Over the last week – many folks have noticed that the root APY has tanked (1 day APY under 2%!), and only today (Friday Oct 17) has APY begun recovering, with 1H APY back around 4%. The reason is pretty easy to understand, but we have to go deep into how Bittensor emissions work. (There will be math, sorry. I’ll warn you, and give you a summary in plain English 😅)
Root Stake Rewards
Root APY comes from the validator’s staking rewards. Some of the rewards go to alpha hodlers, and some to those who stake on root. You probably recall this chart from when dTao launched:

The OG subnets – those that were around at dTao launch are sending ~25% of the validator rewards to root. That, of course, does not explain this week’s dip. We have to go deeper into how emissions work.
Root Subsidy
(🧮 if you don’t like math, skip to the next section)
There’s a concept in Bittensor emissions where if the price drops to a certain level, the chain will be unable to emit all the tao for the subnet into the pool.
EMA price is the moving average price. When the ratio on the right (the moving price divided by all the moving prices added up) is bigger than price – we hit subsidy. We can’t emit all the tao? What the heck!!?? Alpha_in (alpha emitted into the pool) has a max of 1, if the EMA ratio gets too large – we’d have to emit more than 1 alpha_in… So the chain does some shuffling of tao emitted, and root emissions to make sure that everything adds up properly.
- Some of the tao emission for the subnet is sold as alpha and recycled. This causes the price to go up.
- Root emission stops on the subnet. Since root emission involves selling alpha for tao (lowering the price), it is suspended. The root emission is kept as alpha, and given to alpha holders – raising the APY for staking in alpha.
This week, a number of subnets went into subsidy. The reason comes back to Sum of Subnet Prices.
Sum of Subnet Prices
(The math heads have rejoined the non-math heads.)
This week, the SoS price dropped below 1 for the first time.

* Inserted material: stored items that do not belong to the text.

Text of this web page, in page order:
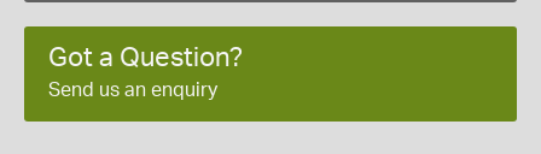
Got a Question?
Send us an enquiry
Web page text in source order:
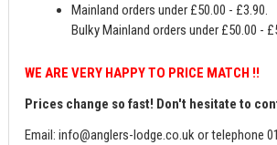
Mainland orders under £50.00 - £3.90.
Bulky Mainland orders under £50.00 -
WE ARE VERY HAPPY TO PRICE MATCH !!
Prices change so fast! Don't hesitate to
Email:info@anglers-lodge.co.ukor telephone
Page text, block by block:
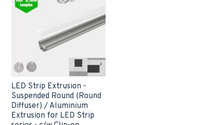
LED Strip Extrusion -
Suspended Round (Round
Diffuser) / Aluminium
Extrusion for LED Strip
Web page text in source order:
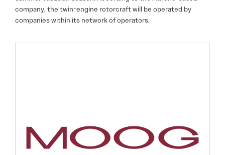
company, the twin-engine rotorcraft will be operated by
companies within its network of operators.
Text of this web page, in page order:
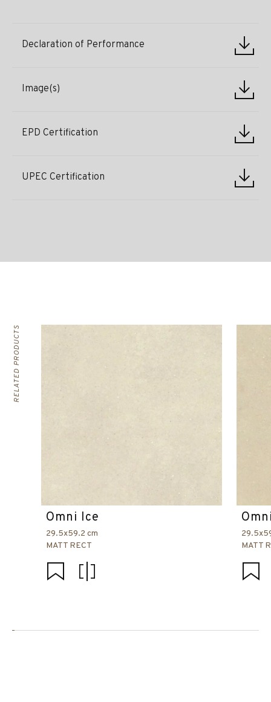
Declaration of Performance
Image(s)
EPD Certification
UPEC Certification
RELATED PRODUCTS
Omni Ice
29.5x59.2 cm
MATT RECT
MATT
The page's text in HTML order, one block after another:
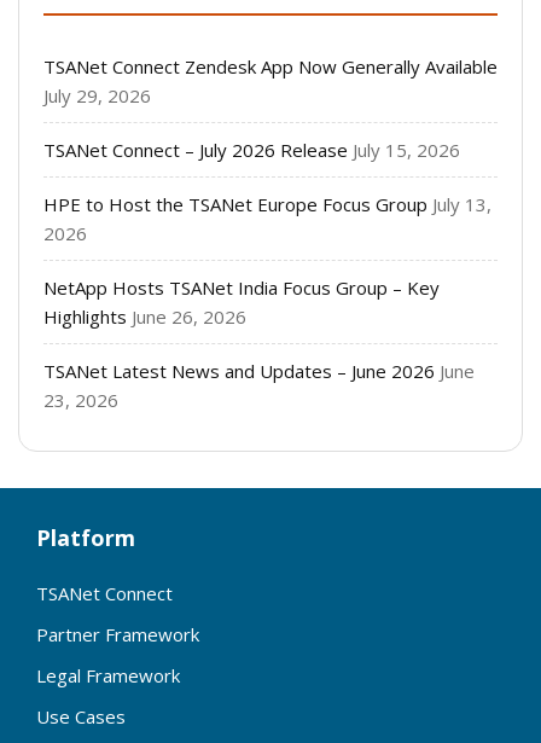
TSANet Connect Zendesk App Now Generally Available
July 29, 2026
TSANet Connect – July 2026 Release July 15, 2026
HPE to Host the TSANet Europe Focus Group July 13,
2026
NetApp Hosts TSANet India Focus Group – Key
Highlights June 26, 2026
TSANet Latest News and Updates – June 2026 June
23, 2026
Platform
TSANet Connect
Partner Framework
Legal Framework
Use Cases
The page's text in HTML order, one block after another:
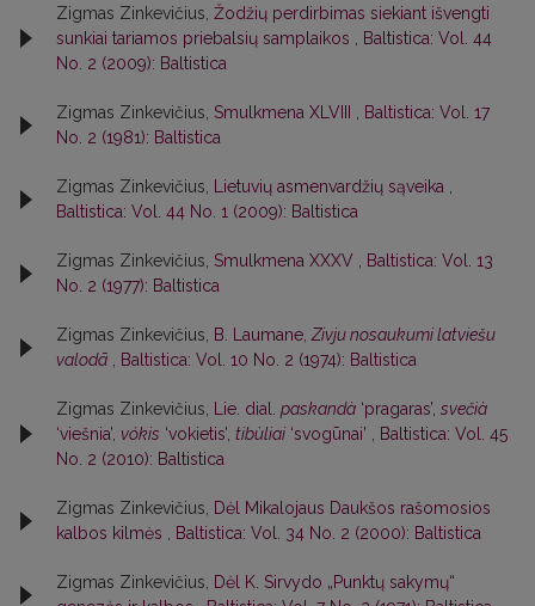
Zigmas Zinkevičius, Žodžių perdirbimas siekiant išvengti
sunkiai tariamos priebalsių samplaikos
Baltistica: Vol. 44
No. 2 (2009): Baltistica
Zigmas Zinkevičius, Smulkmena XLVIII
Baltistica: Vol. 17
No. 2 (1981): Baltistica
Zigmas Zinkevičius, Lietuvių asmenvardžių sąveika
Baltistica: Vol. 44 No. 1 (2009): Baltistica
Zigmas Zinkevičius, Smulkmena XXXV
Baltistica: Vol. 13
No. 2 (1977): Baltistica
Zigmas Zinkevičius, B. Laumane, Zivju nosaukumi latviešu
valodā
Baltistica: Vol. 10 No. 2 (1974): Baltistica
Zigmas Zinkevičius, Lie. dial. paskandà ‘pragaras’, svečià
‘viešnia’, vókis ‘vokietis’, tibùliai ‘svogūnai’
Baltistica: Vol. 45
No. 2 (2010): Baltistica
Zigmas Zinkevičius,
Dėl Mikalojaus Daukšos rašomosios
kalbos kilmės
Baltistica: Vol. 34 No. 2 (2000): Baltistica
Zigmas Zinkevičius,
Dėl K. Sirvydo „Punktų sakymų“
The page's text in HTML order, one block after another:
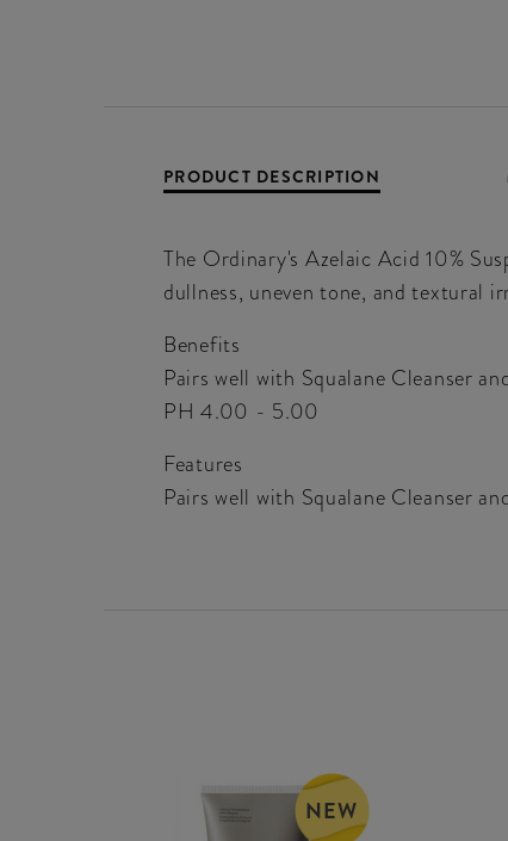
PRODUCT DESCRIPTION
The Ordinary's Azelaic Acid 10%
dullness, uneven tone, and textural
Benefits
Pairs well with Squalane Cleanser
PH 4.00 - 5.00
Features
Pairs well with Squalane Cleanser
NEW
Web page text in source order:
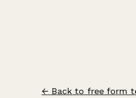
← Back to free form
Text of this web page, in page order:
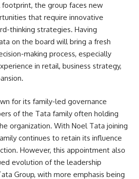
the group faces new
that require innovative
thinking strategies. Having
on the board will bring a fresh
making process, especially
in retail, business strategy,
for its family-led governance
of the Tata family often holding
organization. With Noel Tata joining
continues to retain its influence
However, this appointment also
evolution of the leadership
Group, with more emphasis being

(Damn – a little more math- you can skip this paragraph – what you need to know is if SoS is less than one -> many subnets go into subsidy)
Remember that SOS price is the denominator of the formula we have above? Yeah, when the denominator is smaller than 1, the overall value of the right side of that equation gets bigger. And, for a bunch of subnets, the value got bigger than the price, dropping the subnets into subsidy.
How many subnets dropped into subsidy? 80-100 subnets went into subsidy for a few days last week!! The chart below shows we are recovering.

Now, of course, every subnet has different emission, and price, but we can determine how much of the emission to root was emitted vs. how much was not.
If ~35 tao is emitted to root every hour, there were moments in the last week with <5 tao going to root in an hour.

High subsidy summary
When emission is not awarded to root (like earlier this week) – the alpha is not converted to tao, and goes directly to alpha share holders.
* This increases the APY in subnets that have no root emission.
* This increases the number of investors that stake in the subnet.
* This raises the price, perhaps stopping the subsidy.
This subnet was in subsidy yesterday, and the APY went up. It is slightly down today, but still up. The 1D is much higher than 1W, and the 1H is up from the 1W.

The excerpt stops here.